Some critics, including Assemblyman Jack Ciattarelli, her opponent in the Republican primary, say she hasn’t done enough to stand up to the governor. Mr. Murphy has wasted no time tying Ms. Guadagno’s campaign to Mr. Christie.

Ms. Guadagno has been willing at times to break publicly with Mr. Christie, opposing a renovation of the State House that will cost hundreds of millions of dollars and disagreeing with Mr. Christie’s decision to raise the state’s low gas tax. But she stresses that she’s “not running against Chris Christie,” or, for that matter, the president.

“I’m not going to talk about Trump during the campaign,’’ Ms.
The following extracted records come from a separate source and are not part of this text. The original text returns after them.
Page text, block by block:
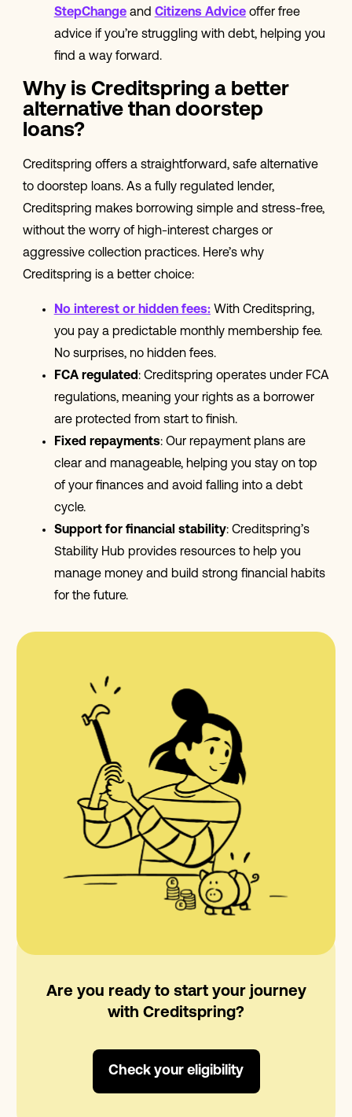
StepChangeand Citizens Adviceoffer free
advice if you’re struggling with debt, helping you
find a way forward.
Why is Creditspring a better
alternative than doorstep
loans?
Creditspring offers a straightforward, safe alternative
to doorstep loans. As a fully regulated lender,
Creditspring makes borrowing simple and stress-free,
without the worry of high-interest charges or
aggressive collection practices. Here’s why
Creditspring is a better choice:
No interest or hidden fees:With Creditspring,
you pay a predictable monthly membership fee.
No surprises, no hidden fees.
FCA regulated: Creditspring operates under FCA
regulations, meaning your rights as a borrower
are protected from start to finish.
Fixed repayments: Our repayment plans are
clear and manageable, helping you stay on top
of your finances and avoid falling into a debt
cycle.
Support for financial stability: Creditspring’s
Stability Hub provides resources to help you
manage money and build strong financial habits
for the future.
Are you ready to start your journey
with Creditspring?
Check your eligibility
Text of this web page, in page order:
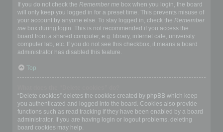
If you do not check the Remember me box when you login, the board
will only keep you logged in for a preset time. This prevents misuse of
your account by anyone else. To stay logged in, check the Remember
me box during login. This is not recommended if you access the
board from a shared computer, e.g. library, internet cafe, university
computer lab, etc. If you do not see this checkbox, it means a board
administrator has disabled this feature.
Top
“Delete cookies” deletes the cookies created by phpBB which keep
you authenticated and logged into the board. Cookies also provide
functions such as read tracking if they have been enabled by a board
administrator. If you are having login or logout problems, deleting
board cookies may help.
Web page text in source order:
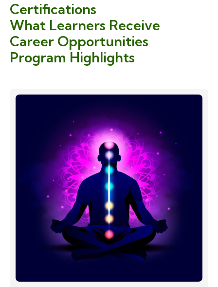
Certifications
What Learners Receive
Career Opportunities
Program Highlights
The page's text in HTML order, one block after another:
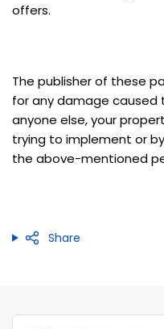
offers.
The publisher of these
for any damage caused
anyone else, your
trying to implement or
the above-mentioned
Share
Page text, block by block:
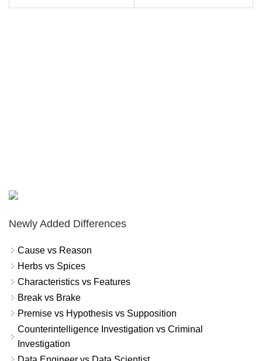
Newly Added Differences
Cause vs Reason
Herbs vs Spices
Characteristics vs Features
Break vs Brake
Premise vs Hypothesis vs Supposition
Counterintelligence Investigation vs Criminal
Investigation
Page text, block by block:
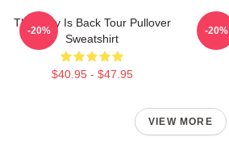
The Fray Is Back Tour Pullover
Sweatshirt
$40.95 - $47.95
-20% -20%
VIEW MORE
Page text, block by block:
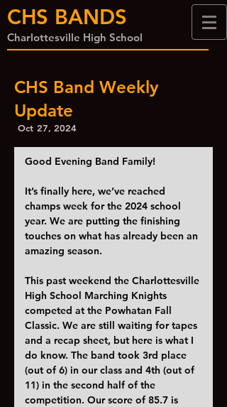
CHS BANDS
Charlottesville High School
CHS Band Weekly
Update
Oct 27, 2024
Good Evening Band Family!
It’s finally here, we’ve reached
champs week for the 2024 school
year. We are putting the finishing
touches on what has already been an
amazing season.
This past weekend the Charlottesville
High School Marching Knights
competed at the Powhatan Fall
Classic. We are still waiting for tapes
and a recap sheet, but here is what I
do know. The band took 3rd place
(out of 6) in our class and 4th (out of
11) in the second half of the
competition. Our score of 85.7 is
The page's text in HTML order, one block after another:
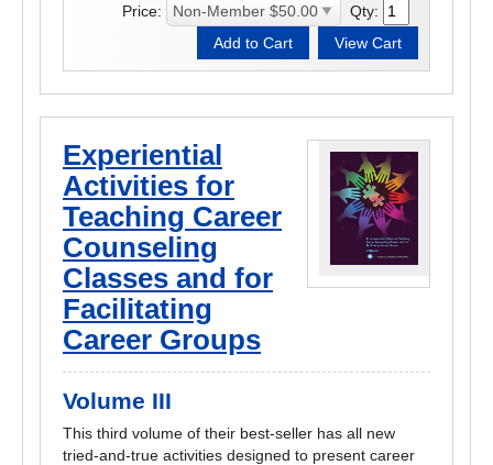
Price: Qty:
Experiential
Activities for
Teaching Career
Counseling
Classes and for
Facilitating
Career Groups
Volume III
This third volume of their best-seller has all new
tried-and-true activities designed to present career
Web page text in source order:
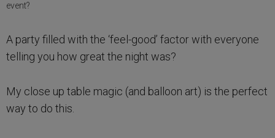
event?
A party filled with the ‘feel-good’ factor with everyone
telling you how great the night was?
My close up table magic (and balloon art) is the perfect
way to do this.
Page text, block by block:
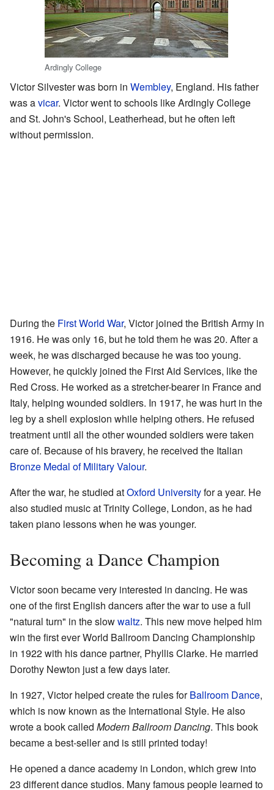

Guadagno said. “I’m not going to talk about Chris Christie during the campaign.”

Some voters say they respect how she has dealt with Mr. Christie.

“When she was with our present governor, they kind of got broken up at the end,” said Jerome White, 58, a disabled veteran from Paterson. He said that while he typically votes Democratic, he is leaning toward Ms. Guadagno — “if she sticks to her word.”

“Governor!” he called out to her as she passed him at the charity event in East Rutherford.

Ms. Guadagno turned, though she quickly pointed out that she was still just the lieutenant governor. He smiled. “I’ll give it to you early.”